Objective: Our objective was to gain better understanding of the efficacy and safety of CLO compared to non-infarct related PCI in patients with STEMI by conducting an updated meta-analysis.

Methods: A comprehensive search of PubMed, EMBASE and Google Scholar databases of randomized controlled trials (RCTs) was performed. Published data were extracted from each study and pooled using a random effects model to calculate pooled risk ratios (RR) and 95% confidence intervals (95% CI).
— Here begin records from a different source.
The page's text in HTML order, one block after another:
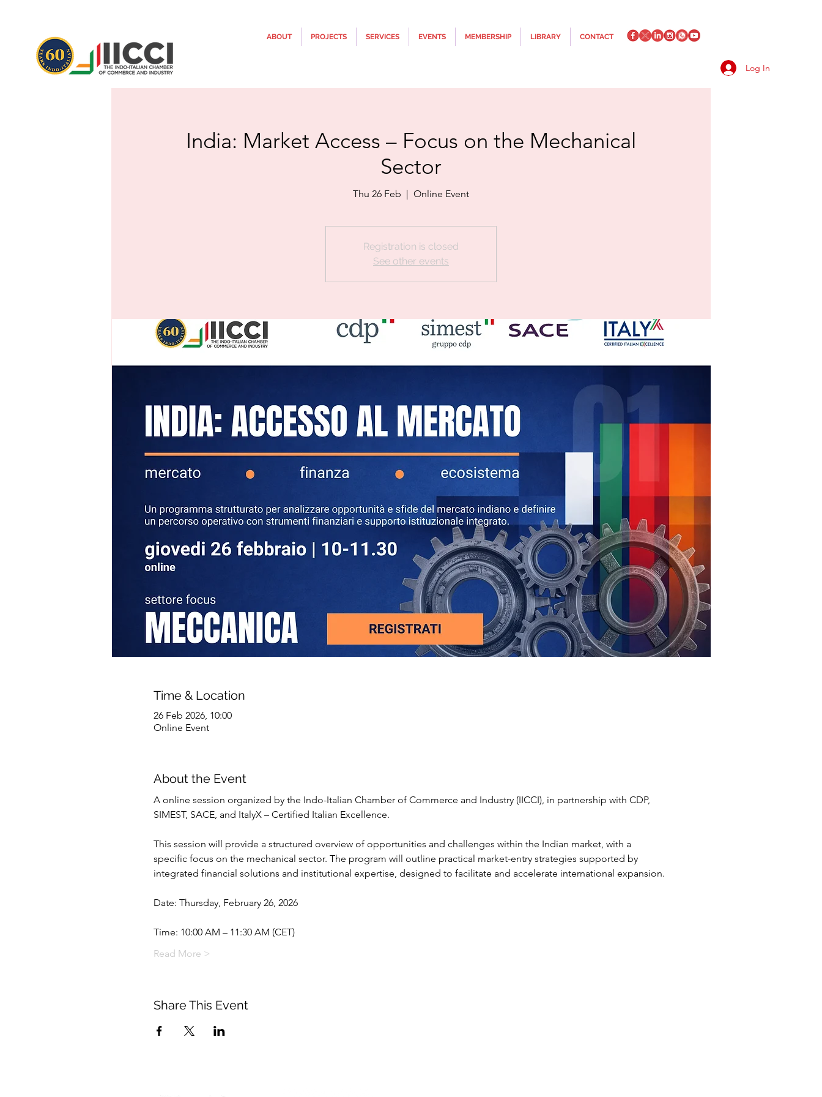
ABOUT PROJECTS SERVICES EVENTS MEMBERSHIP LIBRARY CONTACT
Log In
India: Market Access – Focus on the Mechanical
Sector
Thu 26 Feb
  |
Online Event
Registration is closed
See other events
Time & Location
26 Feb 2026, 10:00
Online Event
About the Event
A online session organized by the Indo-Italian Chamber of Commerce and Industry (IICCI), in partnership with CDP,
SIMEST, SACE, and ItalyX – Certified Italian Excellence.
This session will provide a structured overview of opportunities and challenges within the Indian market, with a
specific focus on the mechanical sector. The program will outline practical market-entry strategies supported by
integrated financial solutions and institutional expertise, designed to facilitate and accelerate international expansion.
Date: Thursday, February 26, 2026
Time: 10:00 AM – 11:30 AM (CET)
Read More >
Share This Event
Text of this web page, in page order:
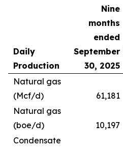
Daily
Production
Nine
months
ended
September
30, 2025
Natural gas
(Mcf/d)
61,181
Natural gas
(boe/d)
10,197
Condensate
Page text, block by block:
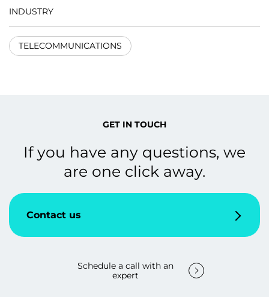
INDUSTRY
TELECOMMUNICATIONS
GET IN TOUCH
If you have any questions, we
are one click away.
Contact us
Schedule a call with an
expert
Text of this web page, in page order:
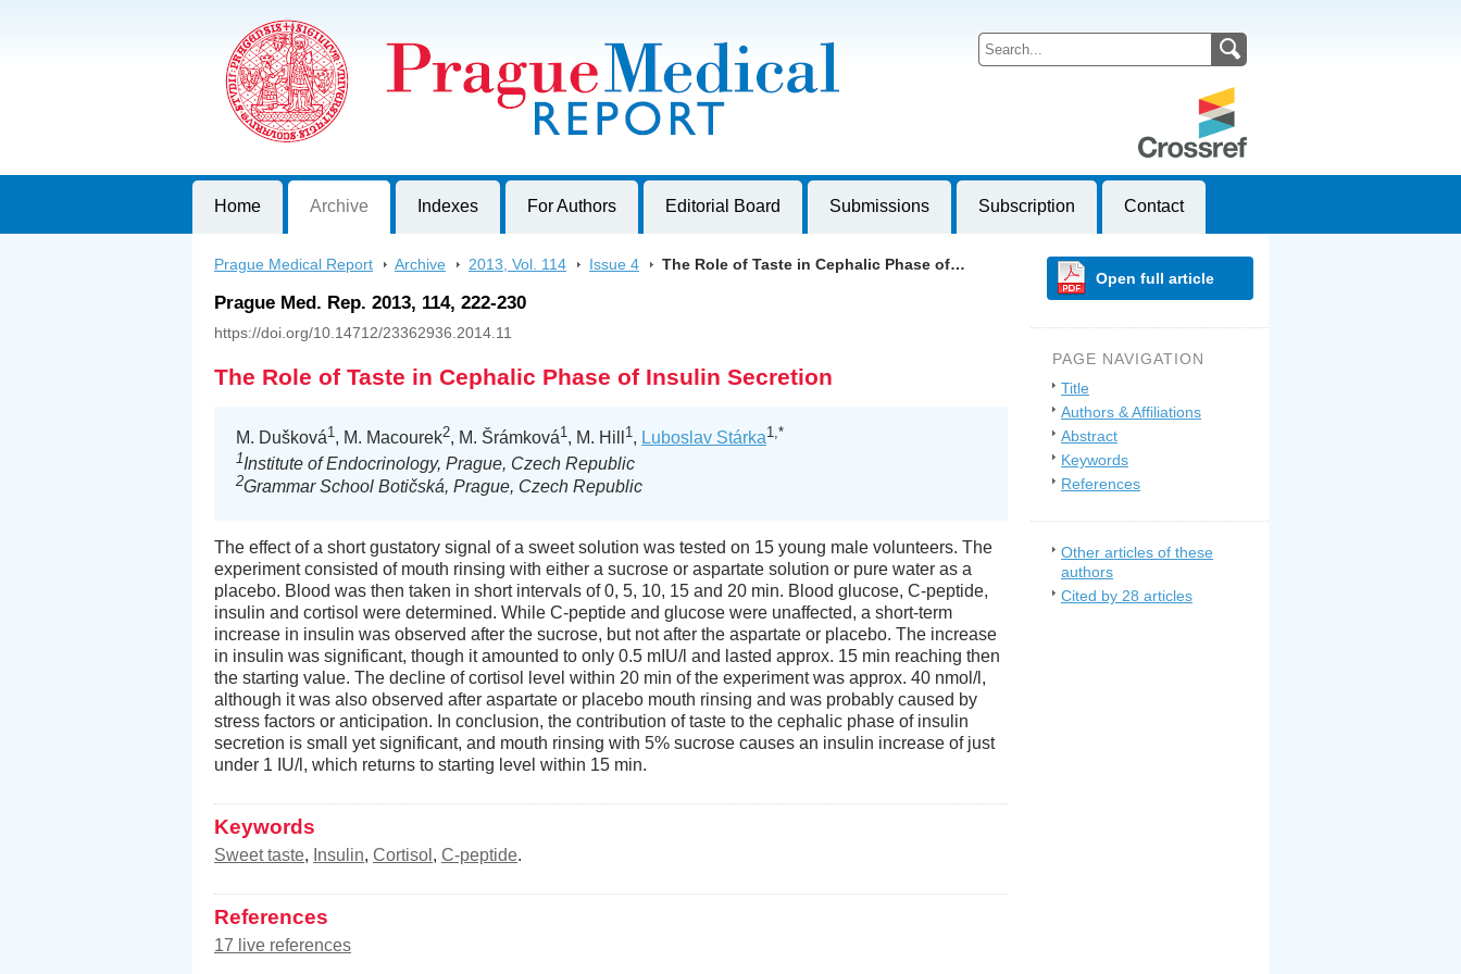
Journal of First Faculty of Medicine, Charles University, Czech Republic
Home Archive Indexes For Authors Editorial Board Submissions Subscription Contact
Prague Medical Report > Archive > 2013, Vol. 114 > Issue 4 > The Role of Taste in Cephalic Phase of…
Prague Med. Rep. 2013, 114, 222-230
https://doi.org/10.14712/23362936.2014.11
The Role of Taste in Cephalic Phase of Insulin Secretion
M. Dušková1, M. Macourek2, M. Šrámková1, M. Hill 1, Luboslav Stárka1,*
1Institute of Endocrinology, Prague, Czech Republic
2Grammar School Botičská, Prague, Czech Republic
The effect of a short gustatory signal of a sweet solution was tested on 15 young male volunteers. The
experiment consisted of mouth rinsing with either a sucrose or aspartate solution or pure water as a
placebo. Blood was then taken in short intervals of 0, 5, 10, 15 and 20 min. Blood glucose, C-peptide,
insulin and cortisol were determined. While C-peptide and glucose were unaffected, a short-term
increase in insulin was observed after the sucrose, but not after the aspartate or placebo. The increase
in insulin was significant, though it amounted to only 0.5 mIU/l and lasted approx. 15 min reaching then
the starting value. The decline of cortisol level within 20 min of the experiment was approx. 40 nmol/l,
although it was also observed after aspartate or placebo mouth rinsing and was probably caused by
stress factors or anticipation. In conclusion, the contribution of taste to the cephalic phase of insulin
secretion is small yet significant, and mouth rinsing with 5% sucrose causes an insulin increase of just
under 1 IU/l, which returns to starting level within 15 min.
Keywords
Sweet taste, Insulin, Cortisol , C-peptide.
References
17 live references
Open full article
PAGE NAVIGATION
Title
Authors & Affiliations
Abstract
Keywords
References
Other articles of these
authors
Cited by 28 articles
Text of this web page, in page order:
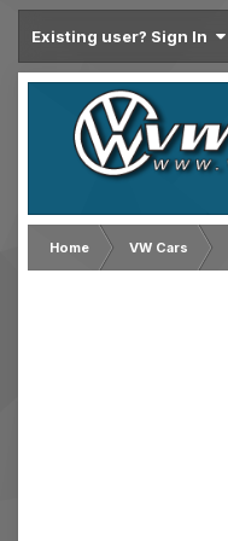
Existing user? Sign In
Home VW Cars
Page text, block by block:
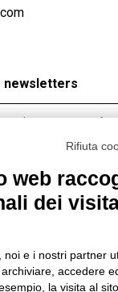
to the processing of
EU Regulation no. 2016/
Group policy
general terms and
sale
and conditions
Rifiuta
web
dei
noi e i nostri partner
accedere
la visita al
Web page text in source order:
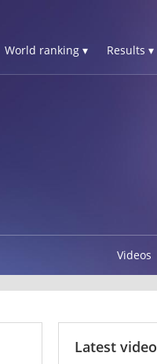
World ranking ▾ Results ▾
Videos
Latest video
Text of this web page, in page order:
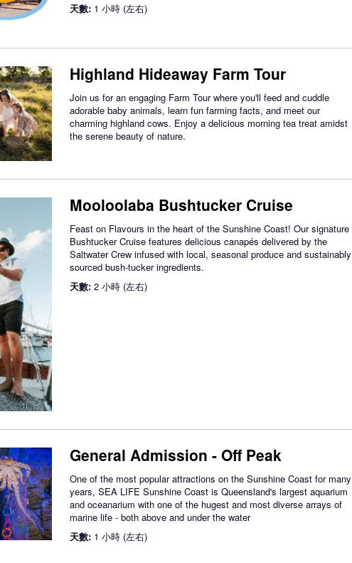
天數: 1 小時 (左右)
Highland Hideaway Farm Tour
Join us for an engaging Farm Tour where you'll feed and cuddle
adorable baby animals, learn fun farming facts, and meet our
charming highland cows. Enjoy a delicious morning tea treat amidst
the serene beauty of nature.
Mooloolaba Bushtucker Cruise
Feast on Flavours in the heart of the Sunshine Coast! Our signature
Bushtucker Cruise features delicious canapés delivered by the
Saltwater Crew infused with local, seasonal produce and sustainably
sourced bush-tucker ingredients.
天數: 2 小時 (左右)
General Admission - Off Peak
One of the most popular attractions on the Sunshine Coast for many
years, SEA LIFE Sunshine Coast is Queensland's largest aquarium
and oceanarium with one of the hugest and most diverse arrays of
marine life - both above and under the water
天數: 1 小時 (左右)
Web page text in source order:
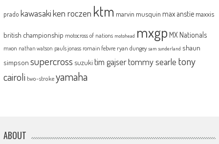
prado kawasakiken roczen ktm marvin musquin max anstie maxxis
british championship motocross of nations motohead mxgp MX Nationals
mxon nathan watson pauls jonass romain febvre ryan dungey sam sunderland shaun
simpson supercross suzuki tim gajsertommy searle tony
cairoli two-strokeyamaha
ABOUT
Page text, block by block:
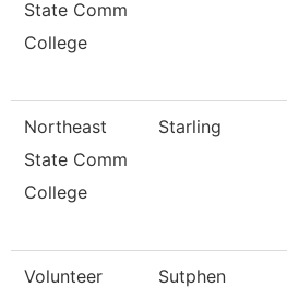
State Comm
College
Northeast
State Comm
College
Starling
Volunteer
Sutphen
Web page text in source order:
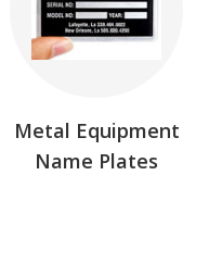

Results: A total of 9 studies with 2989 patients were included. We found a significant difference favoring non-infarct related PCI during STEMI in terms of major adverse cardiovascular events (MACE) (RR: 0.54, 95% CI: 0.41 - 0.71, P: < 0.001). This was primarily driven by the need for urgent revascularization (RR: 0.43, 95% CI: 0.30 - 0.59, P: < 0.001) and rates of re-infarction (RR: 0.55, 95% CI: 0.32 - 0.94, p = 0.030). However, there was no difference in terms of all-cause mortality (RR: 0.77, 95% CI: 0.54 - 1.10, P: 0.149) (Fig. 1)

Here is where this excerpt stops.